# Exalted Primer; New D&D MOBILE GAME; Plus SCREW THE RULES!



## Whizbang Dustyboots (May 24, 2013)

> Soon there’s going to be a whole new way to play D&D! Announced today, Wizards of the Coast has partnered with DeNA, *a global leader in mobile games*, to create Dungeons & Dragons: Arena of War, the first ever Dungeons & Dragons mobile game.
> 
> Arena of War puts players in the Forgotten Realms for a battle roleplaying game that combines questing, character leveling, and small team collaboration with the most engaging mobile game mechanics on the market, such as in-game events and massive multiplayer competitions. The game is being developed and published by DeNA and it will be available on the company’s Mobage mobile social games platform later this year for Android, iPhone and iPad devices.



Well, it's cool that they're going to be releasing a D&D mobile game, and I'll definitely check it out, but I'm an avid iOS gamer and, looking through their web page, I've never heard of a single one of theirs.
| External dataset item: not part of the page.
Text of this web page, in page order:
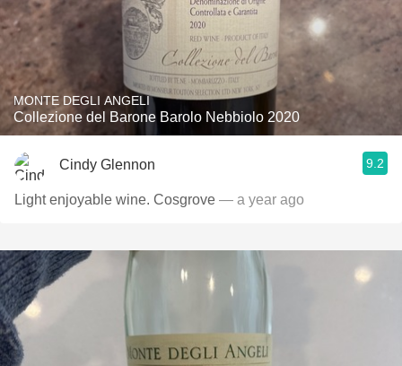
MONTE DEGLI ANGELI
Collezione del Barone Barolo Nebbiolo 2020
Cindy Glennon 9.2
Light enjoyable wine. Cosgrove — a year ago

So maybe "global" means "except in the English-speaking world" or something.


----------



## Zaran (May 24, 2013)

It sounds like another game that will have nothing to do with dnd except the name.


----------



## Whizbang Dustyboots (May 24, 2013)

Zaran said:


> It sounds like another game that will have nothing to do with dnd except the name.





			
				Press release said:
			
		

> Arena of War puts players in the Forgotten Realms for a battle roleplaying game that combines questing, character leveling, and small team collaboration



That sounds like D&D to me, and the screenshot they've got floating around shows a (really, really big) beholder.


----------